Romney’s sin was that he was right about everything. The previous week was the inevitable consequence of Obama’s feeble foreign policy of apology and appeasement. It was absolutely reprehensible for the president of the United States of America and the United States Secretary of State to grovel before the Muslim world and apologize for our Constitutional liberties. And those apologies, far from appeasing Muslims, resulted in more aggressive demands that the United States criminalize criticism of Islam.
Damn the facts! Full speed ahead with the narrative!
Journalism has grown so corrupt that it celebrates its corruption. Just have a look at who WSU’s School of Journalism honored Thursday for lifetime achievement – Dan Rather.
Instead of chronicling his whole career, let’s look at the bookends.
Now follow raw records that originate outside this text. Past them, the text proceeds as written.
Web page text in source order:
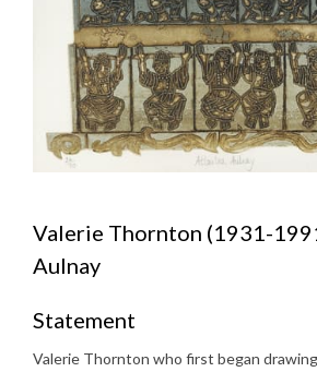
Valerie Thornton (1931-
Aulnay
Statement
Valerie Thornton who first began
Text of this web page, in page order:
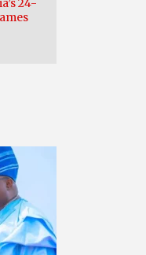
24-
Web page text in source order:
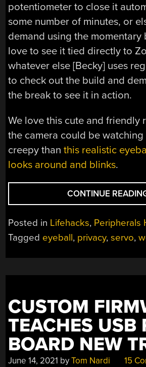
potentiometer to close it
some number of minutes, or
demand using the momentary
love to see it tied directly to
whatever else [Becky] uses
to check out the build and
the break to see it in action.
We love this cute and friendly
the camera could be watching
creepy thanthis realistic
looks around and blinks.
CONTINUE
Posted in Lifehacks, Peripherals
Tagged eyeball, privacy,servo,
CUSTOM
TEACHES USB
BOARD NEW
June 14, 2021 byTom Nardi 15
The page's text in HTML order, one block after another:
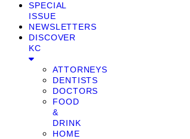
SPECIAL
ISSUE
NEWSLETTERS
DISCOVER
KC
ATTORNEYS
DENTISTS
DOCTORS
FOOD
&
DRINK
HOME
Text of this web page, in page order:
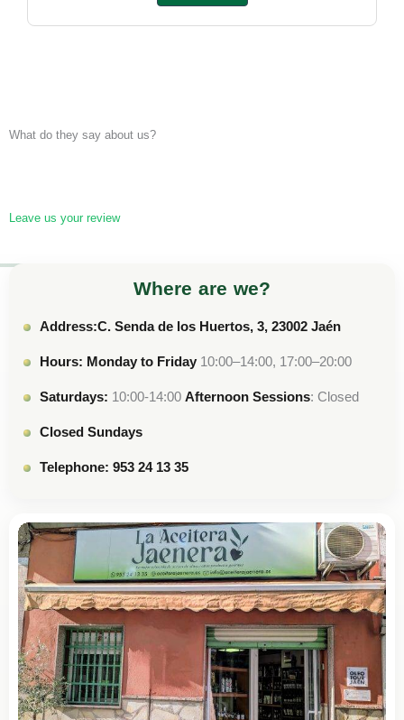
What do they say about us?
Leave us your review
Where are we?
Address:C. Senda de los Huertos, 3, 23002 Jaén
Hours: Monday to Friday 10:00–14:00, 17:00–20:00
Saturdays: 10:00-14:00 Afternoon Sessions: Closed
Closed Sundays
Telephone: 953 24 13 35
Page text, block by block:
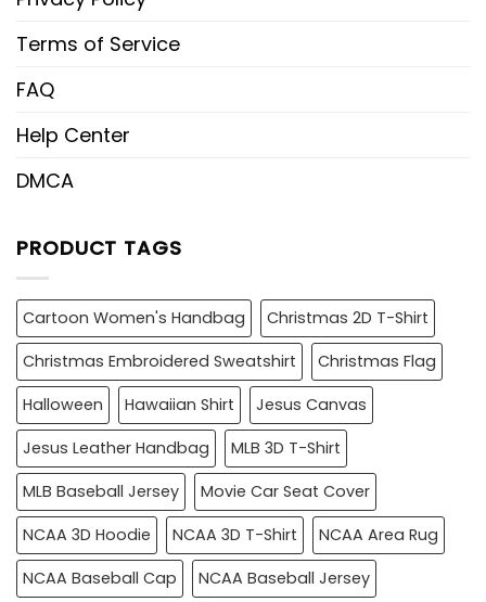
Terms of Service
FAQ
Help Center
DMCA
PRODUCT TAGS
Cartoon Women's Handbag
Christmas 2D T-Shirt
Christmas Embroidered Sweatshirt
Christmas Flag
Halloween
Hawaiian Shirt
Jesus Canvas
Jesus Leather Handbag
MLB 3D T-Shirt
MLB Baseball Jersey
Movie Car Seat Cover
NCAA 3D Hoodie
NCAA 3D T-Shirt
NCAA Area Rug
NCAA Baseball Cap
NCAA Baseball Jersey
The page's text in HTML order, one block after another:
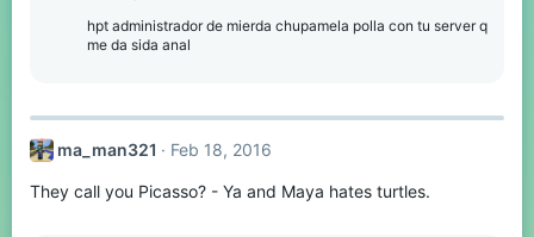
hpt administrador de mierda chupamela polla con tu server q
me da sida anal
ma_man321 Feb 18, 2016
They call you Picasso? - Ya and Maya hates turtles.
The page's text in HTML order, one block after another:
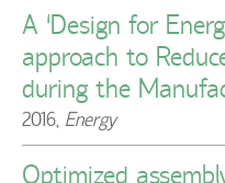
A ‘Design for
approach to
during the
2016, Energy
Optimized
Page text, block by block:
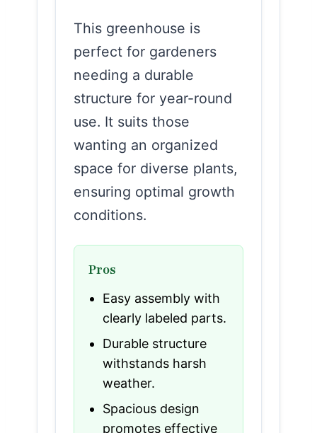
This greenhouse is
perfect for gardeners
needing a durable
structure for year-round
use. It suits those
wanting an organized
space for diverse plants,
ensuring optimal growth
conditions.
Pros
Easy assembly with
clearly labeled parts.
Durable structure
withstands harsh
weather.
Spacious design
promotes effective
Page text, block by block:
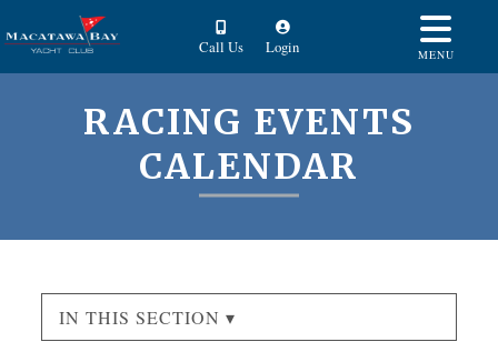
Call Us Login MENU
RACING EVENTS
CALENDAR
IN THIS SECTION ▾
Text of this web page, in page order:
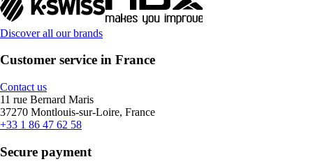
Discover all our brands
Customer service in France
Contact us
11 rue Bernard Maris
37270 Montlouis-sur-Loire, France
+33 1 86 47 62 58
Secure payment
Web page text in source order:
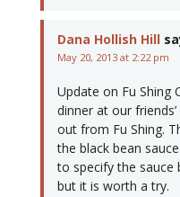
Dana Hollish Hill
May 20, 2013 at 2:22 pm
Update on Fu Shing
dinner at our
out from Fu Shing.
the black bean
to specify the sauce
but it is worth a try.
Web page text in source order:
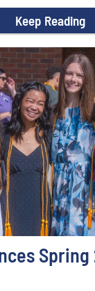
Keep Reading
Spring
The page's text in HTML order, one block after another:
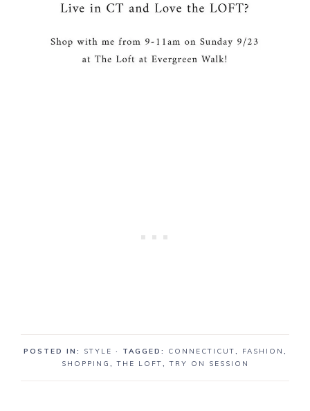
POSTED IN: STYLE · TAGGED: CONNECTICUT, FASHION ,
SHOPPING ,THE LOFT,TRY ON SESSION
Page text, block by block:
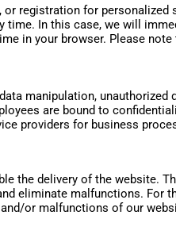
registration for
In this case, we will
in your browser. Please
manipulation,
are bound to
providers for business
the delivery of the website.
eliminate malfunctions. For
or malfunctions of our
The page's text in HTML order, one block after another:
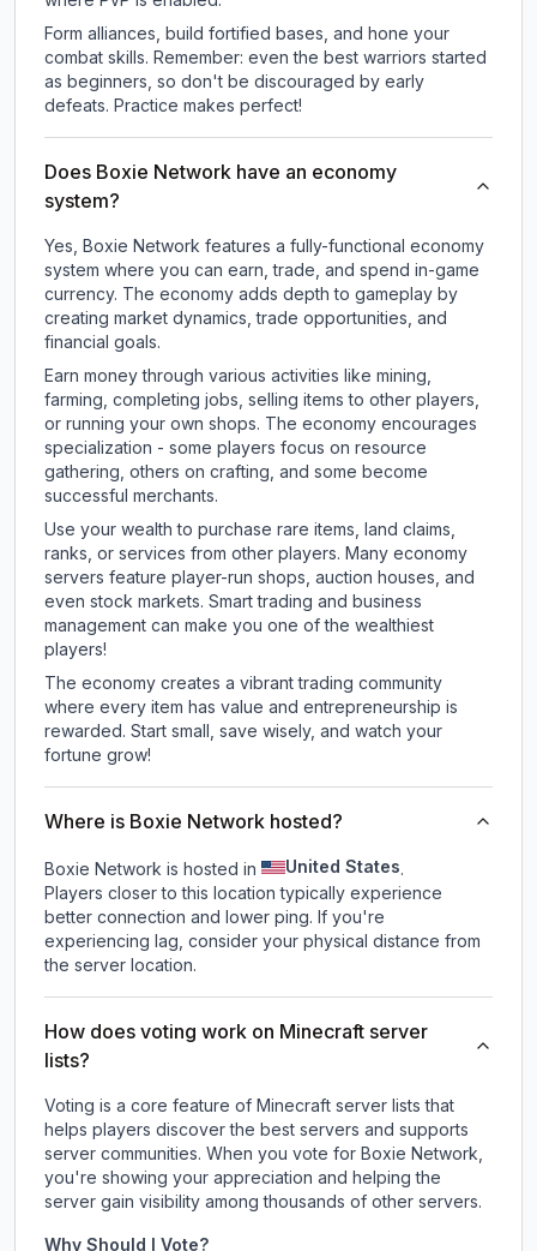
Form alliances, build fortified bases, and hone your
combat skills. Remember: even the best warriors started
as beginners, so don't be discouraged by early
defeats. Practice makes perfect!
Does Boxie Network have an economy
system?
Yes, Boxie Network features a fully-functional economy
system where you can earn, trade, and spend in-game
currency. The economy adds depth to gameplay by
creating market dynamics, trade opportunities, and
financial goals.
Earn money through various activities like mining,
farming, completing jobs, selling items to other players,
or running your own shops. The economy encourages
specialization - some players focus on resource
gathering, others on crafting, and some become
successful merchants.
Use your wealth to purchase rare items, land claims,
ranks, or services from other players. Many economy
servers feature player-run shops, auction houses, and
even stock markets. Smart trading and business
management can make you one of the wealthiest
players!
The economy creates a vibrant trading community
where every item has value and entrepreneurship is
rewarded. Start small, save wisely, and watch your
fortune grow!
Where is Boxie Network hosted?
Boxie Network is hosted in United States.
Players closer to this location typically experience
better connection and lower ping. If you're
experiencing lag, consider your physical distance from
the server location.
How does voting work on Minecraft server
lists?
Voting is a core feature of Minecraft server lists that
helps players discover the best servers and supports
server communities. When you vote for Boxie Network,
you're showing your appreciation and helping the
server gain visibility among thousands of other servers.
Why Should I Vote?
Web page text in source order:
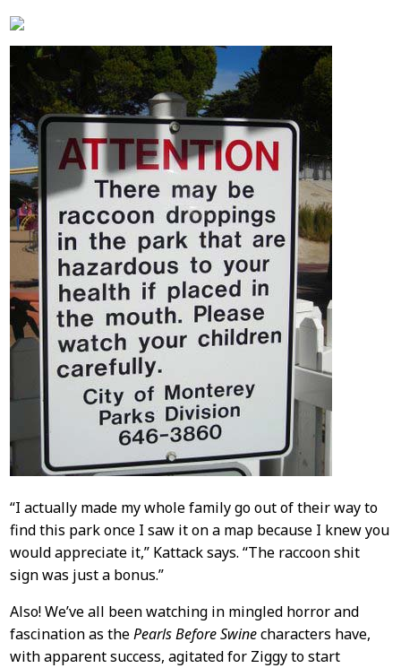
“I actually made my whole family go out of their way to
find this park once I saw it on a map because I knew you
would appreciate it,” Kattack says. “The raccoon shit
sign was just a bonus.”
Also! We’ve all been watching in mingled horror and
fascination as thePearls Before Swinecharacters have,
with apparent success, agitated for Ziggy to start
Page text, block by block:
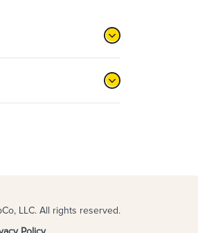
LLC. All rights reserved.
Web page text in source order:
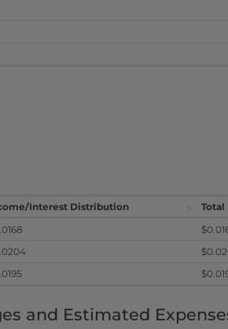
Interest Distribution
and Estimated

Rather made his name in 1963 when he stole a colleague’s scoop and claimed credit for first reporting that President John F. Kennedy had died. Rather followed that up with a claim that Dallas schoolchildren had cheered when they learned that the president was dead. That slander became part of the mythology surrounding the Kennedy assassination and is still repeated to this day.
His career ended after he aired the dishonest claim that he had memos proving that George Bush was frequently AWOL from his Air National Guard unit. He had been told by experts that the memos were frauds, but he ignored their warnings.
Once released for public examination, it was quickly proved that the memos were indeed forgeries, but Rather refused to concede and his career went down with his monstrous ego.
And if that weren’t enough, he and his producer Mary Mapes, coordinated their on-air attack against President Bush with the Kerry for President Campaign.
And yet, here he is, collecting the 2012 Edward R. Murrow Award for Lifetime Achievement. And unfortunately, that’s appropriate considering the current state of journalism. He, as much as anyone, contributed to the low opinion most Americans have for the mainstream news media.
Here’s another example of the media rewarding dishonesty. In 2004 Lewis Latham wrote a story for Harper’s Magazine chronicling his experiences at the Republican National Convention. The problem was he wrote the article before the Republicans convened. He made it all up.
The exposure of his lie did not cost him his job as editor of Harper’s. He stayed on for two more years before leaving to start his own eponymous magazine.
Perhaps you can fool all of the people some of the time, but 60% are fooled no longer.